For a particular reaction taking place at \(T = 300K\), \(E_a = 300 kJ/mol\) and \(log k = -3.45\); calculate the temperature at which the rate constant becomes 4 times that of \(k\).

304 K

The correct answer is option 2. 304 K.

Given:

Initial temperature: \( T_1 = 300 \, \text{K} \)

Activation energy: \( E_a = 300 \, \text{kJ/mol} = 300 \times 10^3 \, \text{J/mol} \)

Rate constant at \( T_2 \): \( k_2 = 4k_1 \)

The Arrhenius equation relates the rate constant \(k\) to the temperature \(T\) as follows:

\(k = A \exp\left(-\frac{E_a}{RT}\right)\)

Where \(A\) is a pre-exponential factor, \(E_a\) is the activation energy, \(R\) is the gas constant, and \(T\) is the temperature.

For two different temperatures \( T_1 \) and \( T_2 \), the ratio of rate constants \( k_1 \) and \( k_2 \) is:

\(\frac{k_2}{k_1} = \exp\left[\frac{E_a}{R} \left(\frac{1}{T_1} - \frac{1}{T_2}\right)\right]\)

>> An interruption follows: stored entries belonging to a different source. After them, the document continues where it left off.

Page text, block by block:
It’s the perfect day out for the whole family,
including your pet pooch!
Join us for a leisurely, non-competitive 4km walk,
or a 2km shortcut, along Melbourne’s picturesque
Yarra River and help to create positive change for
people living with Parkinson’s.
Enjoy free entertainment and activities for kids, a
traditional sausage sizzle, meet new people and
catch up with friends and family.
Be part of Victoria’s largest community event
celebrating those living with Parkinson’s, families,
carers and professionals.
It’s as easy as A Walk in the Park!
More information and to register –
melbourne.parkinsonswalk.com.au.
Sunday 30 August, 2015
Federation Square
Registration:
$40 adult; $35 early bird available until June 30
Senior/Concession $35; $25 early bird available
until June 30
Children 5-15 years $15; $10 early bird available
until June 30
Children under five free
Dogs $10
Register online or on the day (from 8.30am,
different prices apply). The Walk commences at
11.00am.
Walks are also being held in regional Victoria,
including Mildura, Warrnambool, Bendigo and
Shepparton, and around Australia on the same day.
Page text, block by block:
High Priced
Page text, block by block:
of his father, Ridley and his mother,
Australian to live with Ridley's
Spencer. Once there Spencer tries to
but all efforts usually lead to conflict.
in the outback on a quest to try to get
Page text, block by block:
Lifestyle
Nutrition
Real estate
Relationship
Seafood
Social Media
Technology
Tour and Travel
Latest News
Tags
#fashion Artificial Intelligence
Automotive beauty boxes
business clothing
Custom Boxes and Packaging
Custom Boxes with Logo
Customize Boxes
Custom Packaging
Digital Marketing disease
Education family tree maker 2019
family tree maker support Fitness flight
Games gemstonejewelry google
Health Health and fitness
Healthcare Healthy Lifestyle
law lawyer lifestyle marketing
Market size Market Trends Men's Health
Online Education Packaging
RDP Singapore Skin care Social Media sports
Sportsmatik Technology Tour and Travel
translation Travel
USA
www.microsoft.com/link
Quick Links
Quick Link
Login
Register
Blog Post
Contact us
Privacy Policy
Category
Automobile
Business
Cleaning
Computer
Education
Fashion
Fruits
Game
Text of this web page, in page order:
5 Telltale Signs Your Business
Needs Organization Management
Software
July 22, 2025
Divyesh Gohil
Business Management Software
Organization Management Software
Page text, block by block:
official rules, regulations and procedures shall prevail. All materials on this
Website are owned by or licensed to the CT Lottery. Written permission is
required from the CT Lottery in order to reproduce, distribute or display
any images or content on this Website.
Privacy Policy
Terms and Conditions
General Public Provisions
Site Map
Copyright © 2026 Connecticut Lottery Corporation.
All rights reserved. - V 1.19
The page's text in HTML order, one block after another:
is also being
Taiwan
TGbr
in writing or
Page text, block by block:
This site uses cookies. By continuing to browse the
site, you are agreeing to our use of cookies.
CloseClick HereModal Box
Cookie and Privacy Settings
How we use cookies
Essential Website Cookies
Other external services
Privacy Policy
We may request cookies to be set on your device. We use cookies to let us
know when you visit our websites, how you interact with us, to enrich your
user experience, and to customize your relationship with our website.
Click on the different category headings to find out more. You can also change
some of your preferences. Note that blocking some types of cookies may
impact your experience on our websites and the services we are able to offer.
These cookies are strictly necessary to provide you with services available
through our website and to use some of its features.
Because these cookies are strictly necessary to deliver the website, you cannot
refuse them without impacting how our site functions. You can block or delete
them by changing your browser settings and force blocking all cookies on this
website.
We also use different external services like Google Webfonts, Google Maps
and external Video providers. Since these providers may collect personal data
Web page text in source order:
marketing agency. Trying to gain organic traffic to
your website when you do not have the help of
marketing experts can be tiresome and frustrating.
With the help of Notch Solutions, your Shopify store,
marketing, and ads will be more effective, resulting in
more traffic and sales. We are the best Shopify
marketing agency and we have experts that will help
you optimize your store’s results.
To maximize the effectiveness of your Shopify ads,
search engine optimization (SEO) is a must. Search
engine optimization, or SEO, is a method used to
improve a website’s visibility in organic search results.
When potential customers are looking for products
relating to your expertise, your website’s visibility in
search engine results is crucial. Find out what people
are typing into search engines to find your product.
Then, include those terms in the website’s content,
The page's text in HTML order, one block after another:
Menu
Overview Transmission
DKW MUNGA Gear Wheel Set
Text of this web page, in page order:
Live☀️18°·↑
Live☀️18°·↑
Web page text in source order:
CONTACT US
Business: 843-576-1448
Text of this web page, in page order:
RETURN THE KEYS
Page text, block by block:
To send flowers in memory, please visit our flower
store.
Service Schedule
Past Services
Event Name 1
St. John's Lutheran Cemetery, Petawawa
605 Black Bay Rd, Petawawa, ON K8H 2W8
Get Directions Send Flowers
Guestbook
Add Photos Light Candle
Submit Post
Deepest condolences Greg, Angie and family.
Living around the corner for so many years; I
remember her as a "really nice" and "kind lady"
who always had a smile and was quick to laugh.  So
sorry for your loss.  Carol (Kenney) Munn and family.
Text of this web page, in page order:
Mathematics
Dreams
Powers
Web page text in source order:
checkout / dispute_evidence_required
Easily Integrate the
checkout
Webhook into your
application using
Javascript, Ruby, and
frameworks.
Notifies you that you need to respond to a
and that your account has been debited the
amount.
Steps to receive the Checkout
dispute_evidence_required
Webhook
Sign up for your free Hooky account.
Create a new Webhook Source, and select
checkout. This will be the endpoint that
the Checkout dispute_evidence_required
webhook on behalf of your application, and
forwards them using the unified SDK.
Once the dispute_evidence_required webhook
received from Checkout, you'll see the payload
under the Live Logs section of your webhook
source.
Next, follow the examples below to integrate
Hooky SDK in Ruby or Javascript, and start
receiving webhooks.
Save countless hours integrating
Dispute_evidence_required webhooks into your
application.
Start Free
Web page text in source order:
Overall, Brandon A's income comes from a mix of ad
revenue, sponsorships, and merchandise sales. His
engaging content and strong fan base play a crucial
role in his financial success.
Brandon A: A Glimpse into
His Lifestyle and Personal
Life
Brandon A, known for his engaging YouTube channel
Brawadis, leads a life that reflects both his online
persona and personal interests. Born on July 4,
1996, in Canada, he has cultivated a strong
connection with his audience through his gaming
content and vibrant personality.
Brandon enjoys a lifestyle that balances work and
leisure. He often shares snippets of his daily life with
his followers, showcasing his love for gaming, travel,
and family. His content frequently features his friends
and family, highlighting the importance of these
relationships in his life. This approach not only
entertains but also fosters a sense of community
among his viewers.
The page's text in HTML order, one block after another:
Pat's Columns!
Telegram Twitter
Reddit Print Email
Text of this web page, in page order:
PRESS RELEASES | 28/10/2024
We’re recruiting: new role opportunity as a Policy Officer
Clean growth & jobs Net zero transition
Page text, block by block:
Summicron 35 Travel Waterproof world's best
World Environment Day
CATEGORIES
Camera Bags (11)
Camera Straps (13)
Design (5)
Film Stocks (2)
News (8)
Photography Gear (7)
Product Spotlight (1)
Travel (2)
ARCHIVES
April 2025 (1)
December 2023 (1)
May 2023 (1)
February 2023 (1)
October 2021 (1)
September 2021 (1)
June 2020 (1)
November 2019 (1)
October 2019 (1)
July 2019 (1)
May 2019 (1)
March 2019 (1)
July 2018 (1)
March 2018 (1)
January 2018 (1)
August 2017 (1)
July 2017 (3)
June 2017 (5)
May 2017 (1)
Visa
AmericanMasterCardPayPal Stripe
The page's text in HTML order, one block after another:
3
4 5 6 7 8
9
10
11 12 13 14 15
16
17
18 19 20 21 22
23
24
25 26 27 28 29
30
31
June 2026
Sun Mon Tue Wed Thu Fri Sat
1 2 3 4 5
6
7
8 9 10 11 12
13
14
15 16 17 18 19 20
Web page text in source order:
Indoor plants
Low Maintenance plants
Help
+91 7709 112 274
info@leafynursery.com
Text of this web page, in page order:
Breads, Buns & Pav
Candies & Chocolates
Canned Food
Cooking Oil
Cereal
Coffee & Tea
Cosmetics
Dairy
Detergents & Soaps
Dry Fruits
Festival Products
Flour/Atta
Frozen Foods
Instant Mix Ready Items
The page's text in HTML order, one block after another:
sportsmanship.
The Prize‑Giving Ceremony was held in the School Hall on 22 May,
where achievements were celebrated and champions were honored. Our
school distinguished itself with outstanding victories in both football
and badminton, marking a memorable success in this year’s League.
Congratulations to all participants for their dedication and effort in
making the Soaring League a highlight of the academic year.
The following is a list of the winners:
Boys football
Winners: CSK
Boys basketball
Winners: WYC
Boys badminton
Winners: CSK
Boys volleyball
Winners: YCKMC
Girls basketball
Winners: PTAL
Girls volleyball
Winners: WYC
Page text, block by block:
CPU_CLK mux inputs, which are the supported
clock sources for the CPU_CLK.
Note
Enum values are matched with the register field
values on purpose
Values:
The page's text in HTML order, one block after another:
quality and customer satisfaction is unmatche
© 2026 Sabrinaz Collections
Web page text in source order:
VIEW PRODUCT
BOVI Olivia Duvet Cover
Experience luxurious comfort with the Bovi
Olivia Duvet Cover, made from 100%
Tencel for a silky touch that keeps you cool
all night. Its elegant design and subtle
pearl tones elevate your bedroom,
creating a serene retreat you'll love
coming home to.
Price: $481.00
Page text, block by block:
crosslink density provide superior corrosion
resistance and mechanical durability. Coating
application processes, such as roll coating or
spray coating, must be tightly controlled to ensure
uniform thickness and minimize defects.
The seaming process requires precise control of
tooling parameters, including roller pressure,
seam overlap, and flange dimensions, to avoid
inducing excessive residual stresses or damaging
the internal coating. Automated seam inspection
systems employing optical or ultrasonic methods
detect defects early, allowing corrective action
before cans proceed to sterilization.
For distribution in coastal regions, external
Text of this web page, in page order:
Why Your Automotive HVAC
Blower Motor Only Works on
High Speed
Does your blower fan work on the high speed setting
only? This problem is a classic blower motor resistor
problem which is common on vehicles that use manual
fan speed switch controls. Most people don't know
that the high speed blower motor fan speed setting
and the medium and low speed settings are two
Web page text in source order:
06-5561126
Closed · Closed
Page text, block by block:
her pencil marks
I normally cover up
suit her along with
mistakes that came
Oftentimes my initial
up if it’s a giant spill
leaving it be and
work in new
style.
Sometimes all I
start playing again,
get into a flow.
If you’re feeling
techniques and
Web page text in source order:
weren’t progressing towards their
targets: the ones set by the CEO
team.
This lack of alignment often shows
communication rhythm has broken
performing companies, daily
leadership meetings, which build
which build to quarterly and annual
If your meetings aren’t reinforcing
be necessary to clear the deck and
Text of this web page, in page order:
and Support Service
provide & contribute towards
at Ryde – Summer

Given that \( k_2 = 4k_1 \):

\(4 = \exp\left[\frac{E_a}{R} \left(\frac{1}{T_1} - \frac{1}{T_2}\right)\right]\)

Taking the natural logarithm of both sides:

\(\ln(4) = \frac{E_a}{R} \left(\frac{1}{T_1} - \frac{1}{T_2}\right)\)

Substitute the given values:

\(\ln(4) = \frac{300 \times 10^3}{8.314} \left(\frac{1}{300} - \frac{1}{T_2}\right)\)

Now, rearrange to solve for \( \frac{1}{T_2} \):

\(\frac{1}{T_2} = \frac{1}{300} - \frac{\ln(4) \times 8.314}{300 \times 10^3}\)

Plugging in the numbers:

\(\frac{1}{T_2} = \frac{1}{300} - \frac{1.386 \times 8.314}{300 \times 10^3}\)

This simplifies to:

\(T_2 \approx 303.5 \, \text{K}\)

Since \( T_2 \) is approximately \( 303.5 \, \text{K} \), the closest answer among the provided options is 304 K.